• WORK TO COMPLETE
Could you transcribe each record below exactly as written, setting the pictures aside?

───── DATASET EXCERPTS ─────

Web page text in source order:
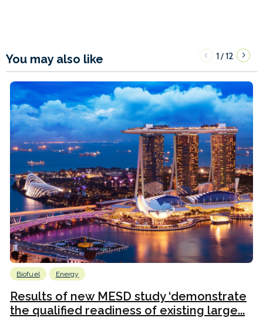
You may also like 1/12
Biofuel Energy
Results of new MESD study ‘demonstrate
the qualified readiness of existing large...
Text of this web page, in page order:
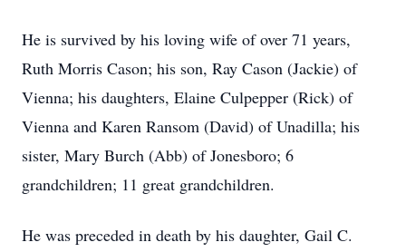
He is survived by his loving wife of over 71 years,
Ruth Morris Cason; his son, Ray Cason (Jackie) of
Vienna; his daughters, Elaine Culpepper (Rick) of
Vienna and Karen Ransom (David) of Unadilla; his
sister, Mary Burch (Abb) of Jonesboro; 6
grandchildren; 11 great grandchildren.
He was preceded in death by his daughter, Gail C.
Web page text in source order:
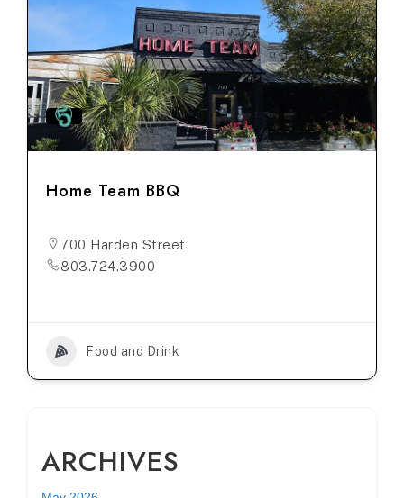
Home Team BBQ
700 Harden Street
803.724.3900
Food and Drink
ARCHIVES
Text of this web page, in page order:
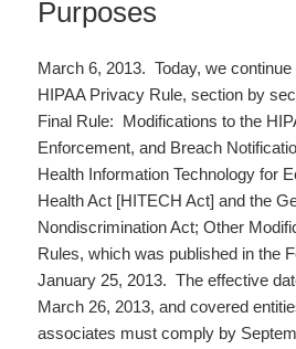
Purposes
March 6, 2013. Today, we continue
HIPAA Privacy Rule, section by
Final Rule: Modifications to the
Enforcement, and Breach
Health Information Technology for
Health Act [HITECH Act] and the
Nondiscrimination Act; Other
Rules, which was published in the
January 25, 2013. The effective
March 26, 2013, and covered
associates must comply by
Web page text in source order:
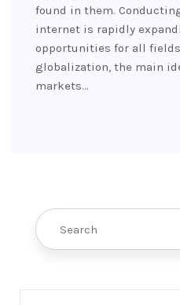
found in them.
internet is rapidly
opportunities for all
globalization, the main
markets…
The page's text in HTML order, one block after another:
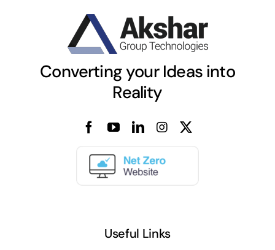
Converting your Ideas into
Reality
Useful Links
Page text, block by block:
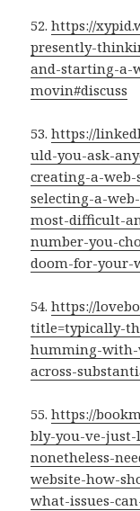
52.https://
presently-
and-starting-a-
movin#discuss
53.https://
uld-you-ask-
creating-a-
selecting-a-
most-difficult-
number-you-
doom-for-your-
54.https://
title=typically-
humming-with-
across-
55.https://
bly-you-ve-
nonetheless-
website-how-
what-issues-
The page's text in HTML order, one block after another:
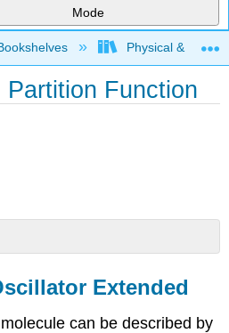
Mode
global hierarchyPhysical &
Function
Extended
can be described by
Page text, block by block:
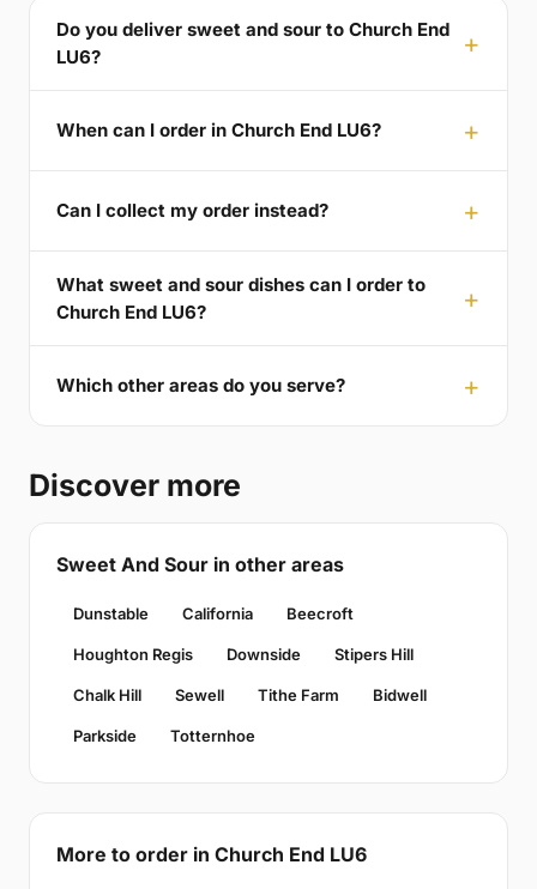
Do you deliver sweet and sour to Church End
LU6?
When can I order in Church End LU6?
Can I collect my order instead?
What sweet and sour dishes can I order to
Church End LU6?
Which other areas do you serve?
Discover more
Sweet And Sour in other areas
Dunstable California Beecroft
Houghton Regis Downside Stipers Hill
Chalk Hill Sewell Tithe Farm Bidwell
Parkside Totternhoe
More to order in Church End LU6

─────

• RESPONSE TO THE EXERCISE
Web page text in source order:
You may also like 1/12
Biofuel Energy
Results of new MESD study ‘demonstrate
the qualified readiness of existing large...
Text of this web page, in page order:
He is survived by his loving wife of over 71 years,
Ruth Morris Cason; his son, Ray Cason (Jackie) of
Vienna; his daughters, Elaine Culpepper (Rick) of
Vienna and Karen Ransom (David) of Unadilla; his
sister, Mary Burch (Abb) of Jonesboro; 6
grandchildren; 11 great grandchildren.
He was preceded in death by his daughter, Gail C.
Web page text in source order:
Home Team BBQ
700 Harden Street
803.724.3900
Food and Drink
ARCHIVES
Text of this web page, in page order:
Purposes
March 6, 2013. Today, we continue
HIPAA Privacy Rule, section by
Final Rule: Modifications to the
Enforcement, and Breach
Health Information Technology for
Health Act [HITECH Act] and the
Nondiscrimination Act; Other
Rules, which was published in the
January 25, 2013. The effective
March 26, 2013, and covered
associates must comply by
Web page text in source order:
found in them.
internet is rapidly
opportunities for all
globalization, the main
markets…
The page's text in HTML order, one block after another:
Converting your Ideas into
Reality
Useful Links
Page text, block by block:
52.https://
presently-
and-starting-a-
movin#discuss
53.https://
uld-you-ask-
creating-a-
selecting-a-
most-difficult-
number-you-
doom-for-your-
54.https://
title=typically-
humming-with-
across-
55.https://
bly-you-ve-
nonetheless-
website-how-
what-issues-
The page's text in HTML order, one block after another:
Mode
global hierarchyPhysical &
Function
Extended
can be described by
Page text, block by block:
Do you deliver sweet and sour to Church End
LU6?
When can I order in Church End LU6?
Can I collect my order instead?
What sweet and sour dishes can I order to
Church End LU6?
Which other areas do you serve?
Discover more
Sweet And Sour in other areas
Dunstable California Beecroft
Houghton Regis Downside Stipers Hill
Chalk Hill Sewell Tithe Farm Bidwell
Parkside Totternhoe
More to order in Church End LU6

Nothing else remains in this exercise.